> **Task statement**
Each line of the records must appear in your answer exactly, with no pictures.

Records from a data collection
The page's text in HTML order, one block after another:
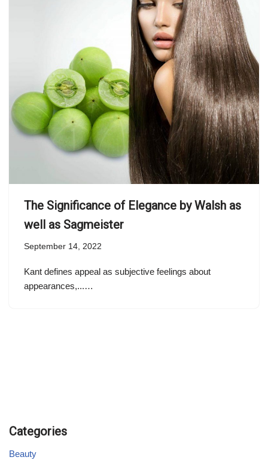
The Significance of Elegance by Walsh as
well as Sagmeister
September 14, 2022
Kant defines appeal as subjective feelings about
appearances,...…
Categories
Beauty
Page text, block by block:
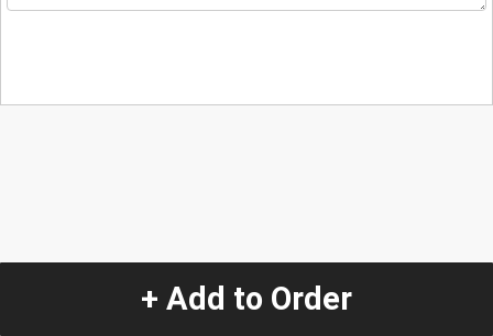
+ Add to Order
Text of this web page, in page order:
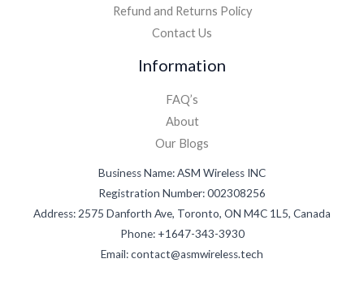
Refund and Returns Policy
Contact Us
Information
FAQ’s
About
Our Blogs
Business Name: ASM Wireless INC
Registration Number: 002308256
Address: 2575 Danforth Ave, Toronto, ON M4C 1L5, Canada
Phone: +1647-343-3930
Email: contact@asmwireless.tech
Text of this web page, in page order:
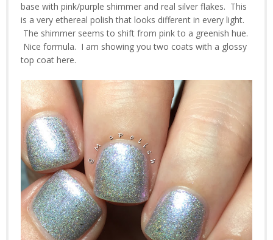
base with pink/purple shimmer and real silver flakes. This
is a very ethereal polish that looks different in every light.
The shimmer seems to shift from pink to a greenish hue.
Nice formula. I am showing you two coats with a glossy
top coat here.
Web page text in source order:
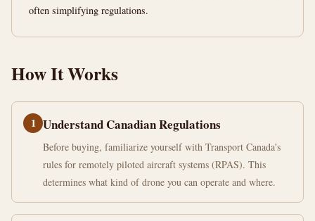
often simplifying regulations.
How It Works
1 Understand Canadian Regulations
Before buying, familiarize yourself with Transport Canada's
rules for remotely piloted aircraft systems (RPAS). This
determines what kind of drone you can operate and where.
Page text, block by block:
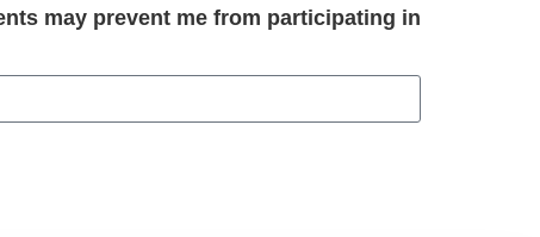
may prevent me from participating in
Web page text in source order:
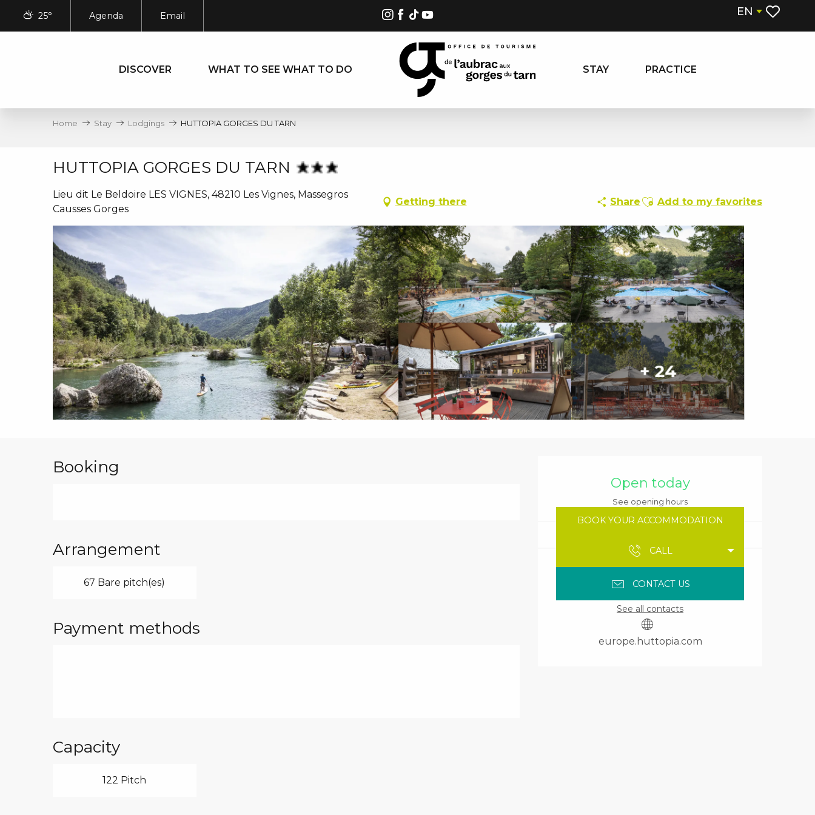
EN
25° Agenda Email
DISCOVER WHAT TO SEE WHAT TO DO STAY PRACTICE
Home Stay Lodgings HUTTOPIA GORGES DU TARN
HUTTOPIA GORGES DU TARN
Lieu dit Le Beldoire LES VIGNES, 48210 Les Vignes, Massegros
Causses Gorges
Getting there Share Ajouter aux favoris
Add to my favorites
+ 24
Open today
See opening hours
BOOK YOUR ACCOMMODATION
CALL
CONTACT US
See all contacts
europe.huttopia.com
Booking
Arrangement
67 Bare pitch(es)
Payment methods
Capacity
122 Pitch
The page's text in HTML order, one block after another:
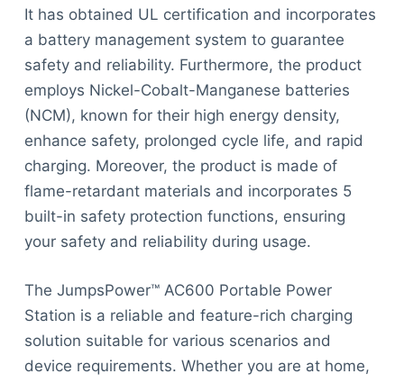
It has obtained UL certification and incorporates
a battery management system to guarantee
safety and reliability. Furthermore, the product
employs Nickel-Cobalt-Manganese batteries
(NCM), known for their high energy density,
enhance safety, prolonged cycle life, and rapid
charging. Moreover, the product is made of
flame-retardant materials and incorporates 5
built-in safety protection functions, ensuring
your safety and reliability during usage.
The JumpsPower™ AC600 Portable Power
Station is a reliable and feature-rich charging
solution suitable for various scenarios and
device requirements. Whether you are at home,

> **Response below**
The page's text in HTML order, one block after another:
The Significance of Elegance by Walsh as
well as Sagmeister
September 14, 2022
Kant defines appeal as subjective feelings about
appearances,...…
Categories
Beauty
Page text, block by block:
+ Add to Order
Text of this web page, in page order:
Refund and Returns Policy
Contact Us
Information
FAQ’s
About
Our Blogs
Business Name: ASM Wireless INC
Registration Number: 002308256
Address: 2575 Danforth Ave, Toronto, ON M4C 1L5, Canada
Phone: +1647-343-3930
Email: contact@asmwireless.tech
Text of this web page, in page order:
base with pink/purple shimmer and real silver flakes. This
is a very ethereal polish that looks different in every light.
The shimmer seems to shift from pink to a greenish hue.
Nice formula. I am showing you two coats with a glossy
top coat here.
Web page text in source order:
often simplifying regulations.
How It Works
1 Understand Canadian Regulations
Before buying, familiarize yourself with Transport Canada's
rules for remotely piloted aircraft systems (RPAS). This
determines what kind of drone you can operate and where.
Page text, block by block:
may prevent me from participating in
Web page text in source order:
EN
25° Agenda Email
DISCOVER WHAT TO SEE WHAT TO DO STAY PRACTICE
Home Stay Lodgings HUTTOPIA GORGES DU TARN
HUTTOPIA GORGES DU TARN
Lieu dit Le Beldoire LES VIGNES, 48210 Les Vignes, Massegros
Causses Gorges
Getting there Share Ajouter aux favoris
Add to my favorites
+ 24
Open today
See opening hours
BOOK YOUR ACCOMMODATION
CALL
CONTACT US
See all contacts
europe.huttopia.com
Booking
Arrangement
67 Bare pitch(es)
Payment methods
Capacity
122 Pitch
The page's text in HTML order, one block after another:
It has obtained UL certification and incorporates
a battery management system to guarantee
safety and reliability. Furthermore, the product
employs Nickel-Cobalt-Manganese batteries
(NCM), known for their high energy density,
enhance safety, prolonged cycle life, and rapid
charging. Moreover, the product is made of
flame-retardant materials and incorporates 5
built-in safety protection functions, ensuring
your safety and reliability during usage.
The JumpsPower™ AC600 Portable Power
Station is a reliable and feature-rich charging
solution suitable for various scenarios and
device requirements. Whether you are at home,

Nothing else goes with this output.